• _WHAT IS REQUIRED_
Scan the records below and copy every line that contains the string "which".

• _RECORD SET_
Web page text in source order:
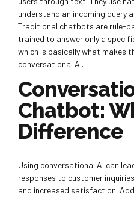
understand an incoming query
Traditional chatbots are rule-
trained to answer only a
which is basically what makes
conversational AI.
Chatbot:
Difference
Using conversational AI can
responses to customer
and increased satisfaction.
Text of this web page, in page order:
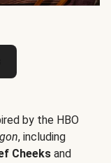
by the HBO
, including
Cheeksand
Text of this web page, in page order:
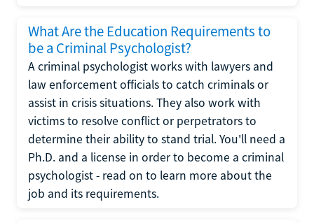
What Are the Education Requirements to
be a Criminal Psychologist?
A criminal psychologist works with lawyers and
law enforcement officials to catch criminals or
assist in crisis situations. They also work with
victims to resolve conflict or perpetrators to
determine their ability to stand trial. You'll need a
Ph.D. and a license in order to become a criminal
psychologist - read on to learn more about the
job and its requirements.
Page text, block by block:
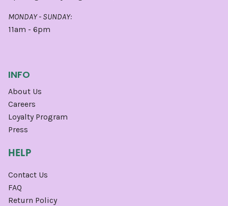
MONDAY - SUNDAY:
11am - 6pm
INFO
About Us
Careers
Loyalty Program
Press
HELP
Contact Us
FAQ
Return Policy
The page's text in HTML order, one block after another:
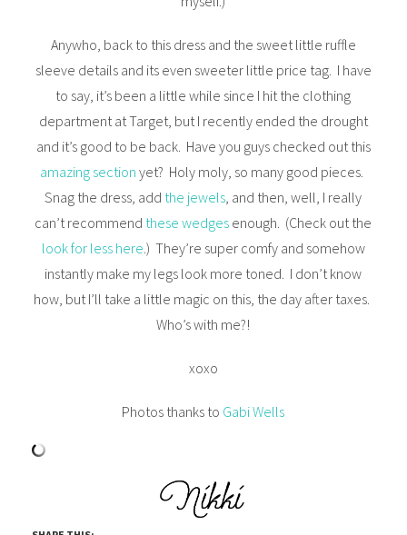
Anywho, back to this dress and the sweet little ruffle
sleeve details and its even sweeter little price tag. I have
to say, it’s been a little while since I hit the clothing
department at Target, but I recently ended the drought
and it’s good to be back. Have you guys checked out this
amazing section yet? Holy moly, so many good pieces.
Snag the dress, add the jewels , and then, well, I really
can’t recommend these wedges enough. (Check out the
look for less here.) They’re super comfy and somehow
instantly make my legs look more toned. I don’t know
how, but I’ll take a little magic on this, the day after taxes.
Who’s with me?!
xoxo
Photos thanks to Gabi Wells
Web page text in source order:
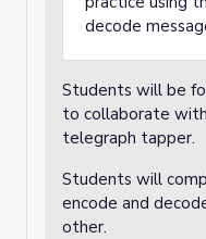
decode
Students will be
to collaborate
telegraph tapper.
Students will
encode and
other.
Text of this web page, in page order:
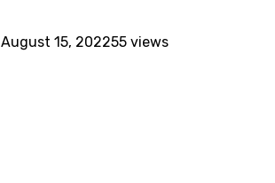
August 15, 202255 views
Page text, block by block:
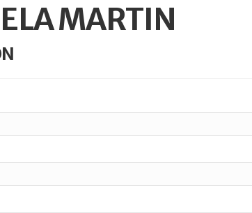
MARTIN
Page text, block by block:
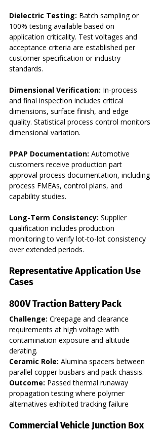
Dielectric Testing: Batch sampling or
100% testing available based on
application criticality. Test voltages and
acceptance criteria are established per
customer specification or industry
standards.
Dimensional Verification: In-process
and final inspection includes critical
dimensions, surface finish, and edge
quality. Statistical process control monitors
dimensional variation.
PPAP Documentation: Automotive
customers receive production part
approval process documentation, including
process FMEAs, control plans, and
capability studies.
Long-Term Consistency: Supplier
qualification includes production
monitoring to verify lot-to-lot consistency
over extended periods.
Representative Application Use
Cases
800V Traction Battery Pack
Challenge: Creepage and clearance
requirements at high voltage with
contamination exposure and altitude
derating.
Ceramic Role: Alumina spacers between
parallel copper busbars and pack chassis.
Outcome: Passed thermal runaway
propagation testing where polymer
alternatives exhibited tracking failure
Commercial Vehicle Junction Box
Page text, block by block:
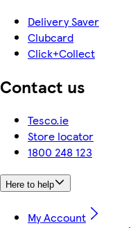
Delivery Saver
Clubcard
Click+Collect
Contact us
Tesco.ie
Store locator
1800 248 123
Here to help
My Account
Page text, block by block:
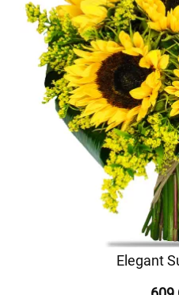
Elegant
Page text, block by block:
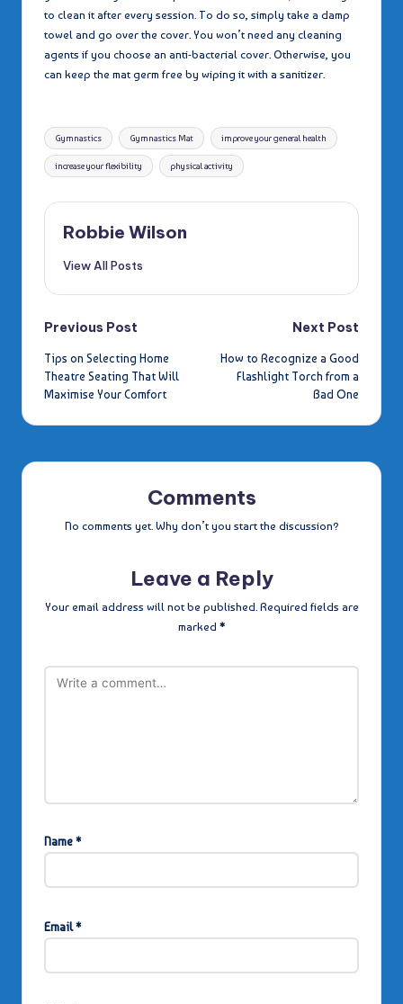
to clean it after every session. To do so, simply take a damp
towel and go over the cover. You won’t need any cleaning
agents if you choose an anti-bacterial cover. Otherwise, you
can keep the mat germ free by wiping it with a sanitizer.
Tags:
Gymnastics Gymnastics Mat improve your general health
increase your flexibility physical activity
Robbie Wilson
View All Posts
Post
navigation
Previous Post
Tips on Selecting Home
Theatre Seating That Will
Maximise Your Comfort
Next Post
How to Recognize a Good
Flashlight Torch from a
Bad One
Comments
No comments yet. Why don’t you start the discussion?
Leave a Reply
Your email address will not be published. Required fields are
marked *
Name*
Email*
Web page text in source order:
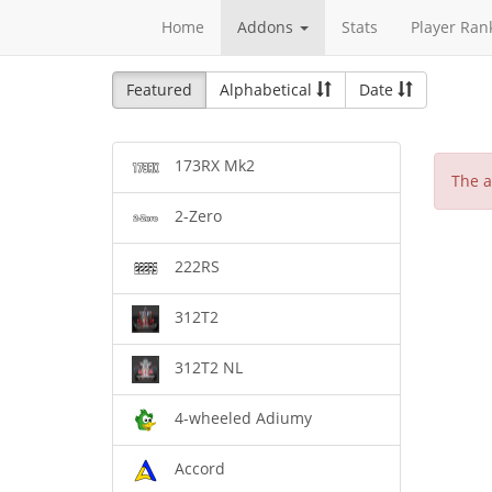
Home Addons Stats Player
Featured Alphabetical Date
173RX Mk2
2-Zero
222RS
312T2
312T2 NL
4-wheeled Adiumy
Accord
The
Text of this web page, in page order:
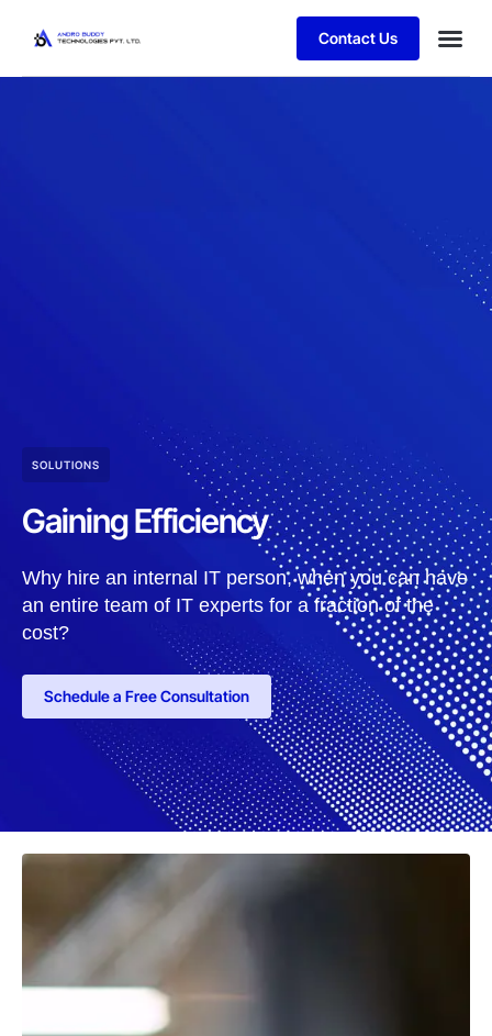
Contact Us
SOLUTIONS
Gaining Efficiency
Why hire an internal IT person, when you can have
an entire team of IT experts for a fraction of the
cost?
Schedule a Free Consultation
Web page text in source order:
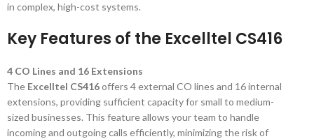
in complex, high-cost systems.
Key Features of the Excelltel CS416
4 CO Lines and 16 Extensions
The Excelltel CS416offers 4 external CO lines and 16 internal
extensions, providing sufficient capacity for small to medium-
sized businesses. This feature allows your team to handle
incoming and outgoing calls efficiently, minimizing the risk of
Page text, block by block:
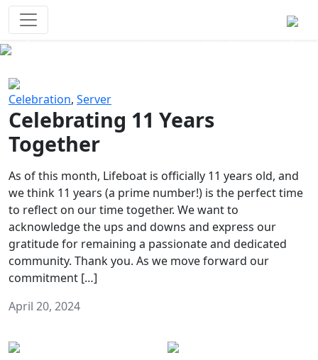
Celebration, Server
Celebrating 11 Years
Together
As of this month, Lifeboat is officially 11 years old, and
we think 11 years (a prime number!) is the perfect time
to reflect on our time together. We want to
acknowledge the ups and downs and express our
gratitude for remaining a passionate and dedicated
community. Thank you. As we move forward our
commitment […]
April 20, 2024
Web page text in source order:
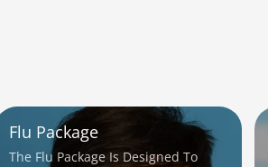
Flu Package
The Flu Package Is Designed To
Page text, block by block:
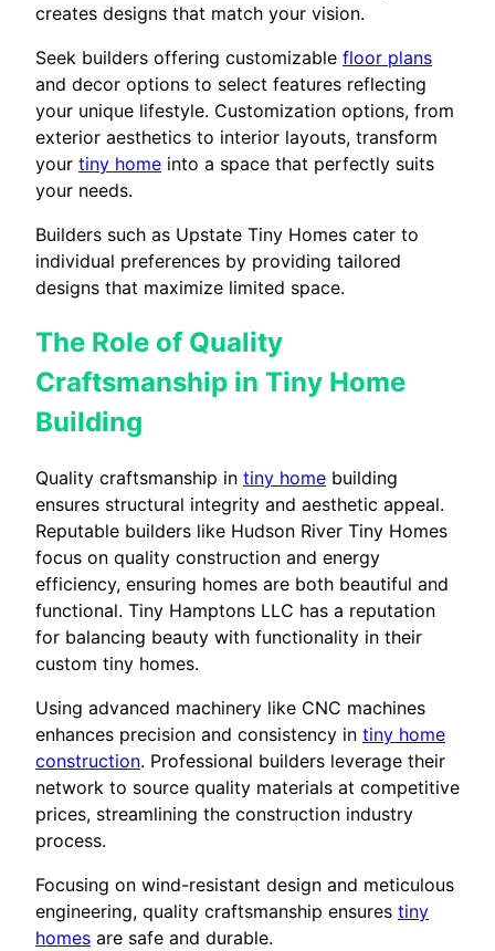
creates designs that match your vision.
Seek builders offering customizable floor plans
and decor options to select features reflecting
your unique lifestyle. Customization options, from
exterior aesthetics to interior layouts, transform
your tiny home into a space that perfectly suits
your needs.
Builders such as Upstate Tiny Homes cater to
individual preferences by providing tailored
designs that maximize limited space.
The Role of Quality
Craftsmanship in Tiny Home
Building
Quality craftsmanship in tiny home building
ensures structural integrity and aesthetic appeal.
Reputable builders like Hudson River Tiny Homes
focus on quality construction and energy
efficiency, ensuring homes are both beautiful and
functional. Tiny Hamptons LLC has a reputation
for balancing beauty with functionality in their
custom tiny homes.
Using advanced machinery like CNC machines
enhances precision and consistency in tiny home
construction. Professional builders leverage their
network to source quality materials at competitive
prices, streamlining the construction industry
process.
Focusing on wind-resistant design and meticulous
engineering, quality craftsmanship ensures tiny
homes are safe and durable.
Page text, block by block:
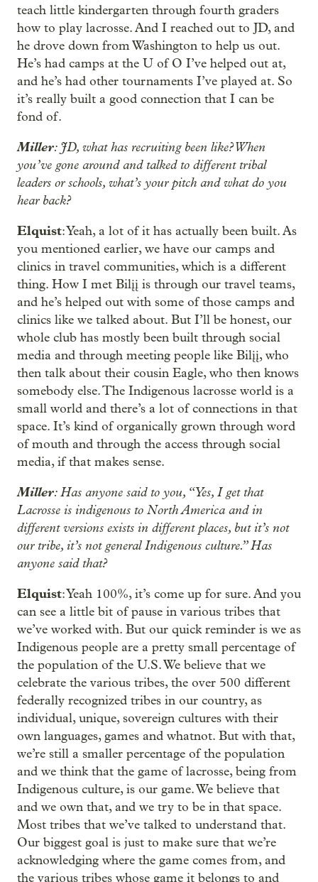
teach little kindergarten through fourth graders
how to play lacrosse. And I reached out to JD, and
he drove down from Washington to help us out.
He’s had camps at the U of O I’ve helped out at,
and he’s had other tournaments I’ve played at. So
it’s really built a good connection that I can be
fond of.
Miller: JD, what has recruiting been like? When
you’ve gone around and talked to different tribal
leaders or schools, what’s your pitch and what do you
hear back?
Elquist: Yeah, a lot of it has actually been built. As
you mentioned earlier, we have our camps and
clinics in travel communities, which is a different
thing. How I met Bilįį is through our travel teams,
and he’s helped out with some of those camps and
clinics like we talked about. But I’ll be honest, our
whole club has mostly been built through social
media and through meeting people like Bilįį, who
then talk about their cousin Eagle, who then knows
somebody else. The Indigenous lacrosse world is a
small world and there’s a lot of connections in that
space. It’s kind of organically grown through word
of mouth and through the access through social
media, if that makes sense.
Miller: Has anyone said to you, “Yes, I get that
Lacrosse is indigenous to North America and in
different versions exists in different places, but it’s not
our tribe, it’s not general Indigenous culture.” Has
anyone said that?
Elquist: Yeah 100%, it’s come up for sure. And you
can see a little bit of pause in various tribes that
we’ve worked with. But our quick reminder is we as
Indigenous people are a pretty small percentage of
the population of the U.S. We believe that we
celebrate the various tribes, the over 500 different
federally recognized tribes in our country, as
individual, unique, sovereign cultures with their
own languages, games and whatnot. But with that,
we’re still a smaller percentage of the population
and we think that the game of lacrosse, being from
Indigenous culture, is our game. We believe that
and we own that, and we try to be in that space.
Most tribes that we’ve talked to understand that.
Our biggest goal is just to make sure that we’re
acknowledging where the game comes from, and
the various tribes whose game it belongs to and
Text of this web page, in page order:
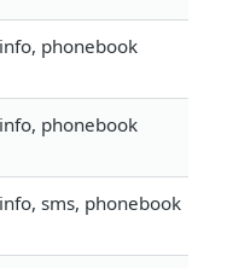
info, phonebook
info, phonebook
info, sms, phonebook
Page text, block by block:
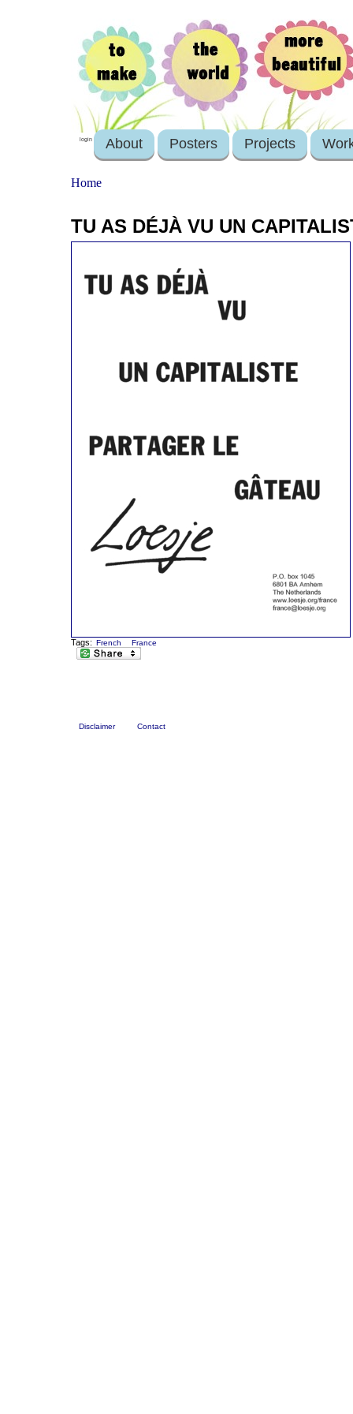
login About Posters Projects
Home
TU AS DÉJÀ VU UN
Tags: French France
Disclaimer Contact
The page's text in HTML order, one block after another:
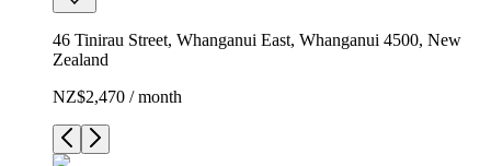
46 Tinirau Street, Whanganui East, Whanganui 4500, New
Zealand
NZ$2,470 / month
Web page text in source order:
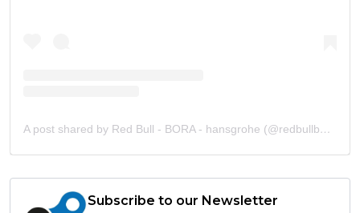
A post shared by Red Bull - BORA - hansgrohe (@redbullborahansgrohe)
Subscribe to our Newsletter
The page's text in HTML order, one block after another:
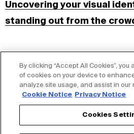
Uncovering your visual
standing out from the
Visual Identity: Fixed.
S+G Blog
Designer spotlight
By clicking “Accept All Cookies”,
of cookies on your device to
analyze site usage, and assist in our
Cookie Notice
Privacy Notice
Cookies
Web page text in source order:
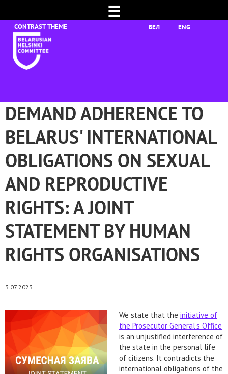
☰
БЕЛ ENG
DEMAND ADHERENCE TO
BELARUS' INTERNATIONAL
OBLIGATIONS ON SEXUAL
AND REPRODUCTIVE
RIGHTS: A JOINT
STATEMENT BY HUMAN
RIGHTS ORGANISATIONS
3.07.2023
We state that the initiative of
the Prosecutor General's Office
is an unjustified interference of
the state in the personal life
of citizens. It contradicts the
international obligations of the
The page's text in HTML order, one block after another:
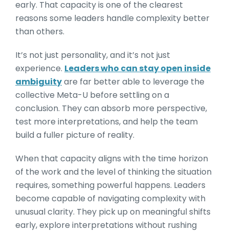
early. That capacity is one of the clearest
reasons some leaders handle complexity better
than others.
It’s not just personality, and it’s not just
experience. Leaders who can stay open inside
ambiguityare far better able to leverage the
collective Meta-U before settling on a
conclusion. They can absorb more perspective,
test more interpretations, and help the team
build a fuller picture of reality.
When that capacity aligns with the time horizon
of the work and the level of thinking the situation
requires, something powerful happens. Leaders
become capable of navigating complexity with
unusual clarity. They pick up on meaningful shifts
early, explore interpretations without rushing
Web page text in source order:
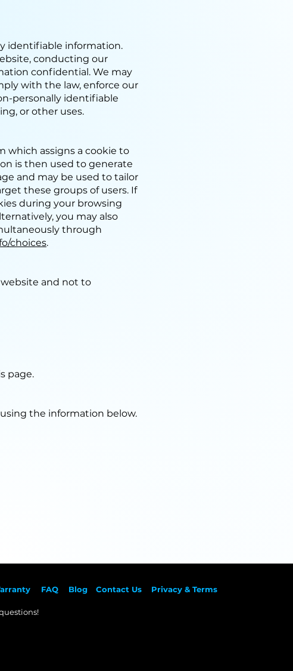
identifiable information.
conducting our
confidential. We may
with the law, enforce our
personally identifiable
or other uses.
which assigns a cookie to
is then used to generate
and may be used to tailor
these groups of users. If
during your browsing
you may also
through
choices.
and not to
page.
the information below.
FAQ Blog Contact Us Privacy & Terms
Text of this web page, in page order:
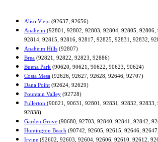
Aliso Viejo (92637, 92656)
Anaheim (92801, 92802, 92803, 92804, 92805,
92814, 92815, 92816, 92817, 92825, 92831, 92832,
Anaheim Hills (92807)
Brea (92821, 92822, 92823, 92886)
Buena Park (90620, 90621, 90622, 90623, 90624)
Costa Mesa (92626, 92627, 92628, 92646, 92707)
Dana Point (92624, 92629)
Fountain Valley (92728)
Fullerton (90621, 90631, 92801, 92831, 92832,
92838)
Garden Grove (90680, 92703, 92840, 92841, 92842,
Huntington Beach (90742, 92605, 92615, 92646,
Irvine (92602, 92603, 92604, 92606, 92610, 92612,
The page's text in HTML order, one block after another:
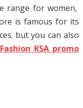
range for women,
is famous for its
but you can also
KSA promo

• _SOLVED PROBLEM_
which is basically what makes
clinics in travel communities, which is a different
which assigns a cookie to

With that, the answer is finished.